*** Opening MATERIAL SHOWN ***

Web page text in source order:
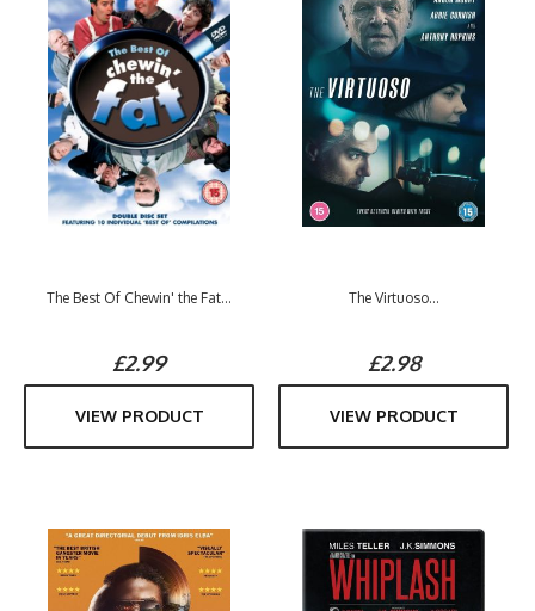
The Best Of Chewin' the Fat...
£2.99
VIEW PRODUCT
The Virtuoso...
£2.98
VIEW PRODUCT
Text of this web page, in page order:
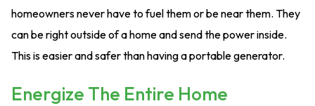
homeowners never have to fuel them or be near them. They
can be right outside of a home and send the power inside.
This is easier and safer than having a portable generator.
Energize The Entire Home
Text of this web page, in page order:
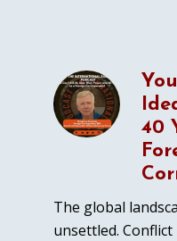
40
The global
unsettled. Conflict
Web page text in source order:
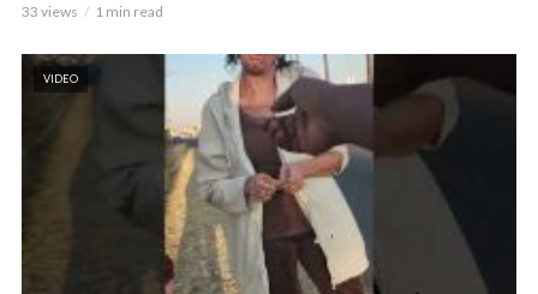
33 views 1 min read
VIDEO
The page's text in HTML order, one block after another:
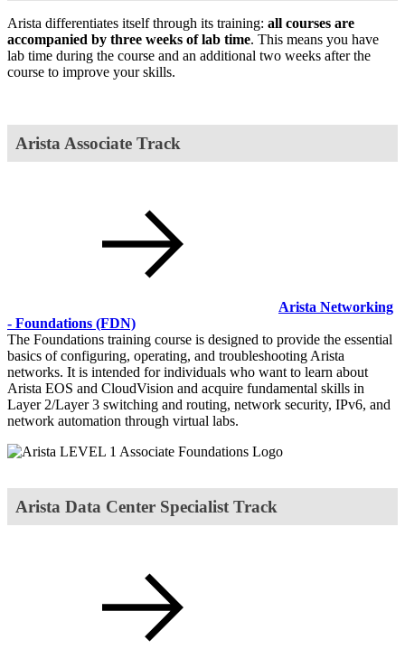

*** Closing MATERIAL SHOWN ***

Reproduce the data word for word without its images.

Web page text in source order:
The Best Of Chewin' the Fat...
£2.99
VIEW PRODUCT
The Virtuoso...
£2.98
VIEW PRODUCT
Text of this web page, in page order:
homeowners never have to fuel them or be near them. They
can be right outside of a home and send the power inside.
This is easier and safer than having a portable generator.
Energize The Entire Home
Text of this web page, in page order:
40
The global
unsettled. Conflict
Web page text in source order:
33 views 1 min read
VIDEO
The page's text in HTML order, one block after another:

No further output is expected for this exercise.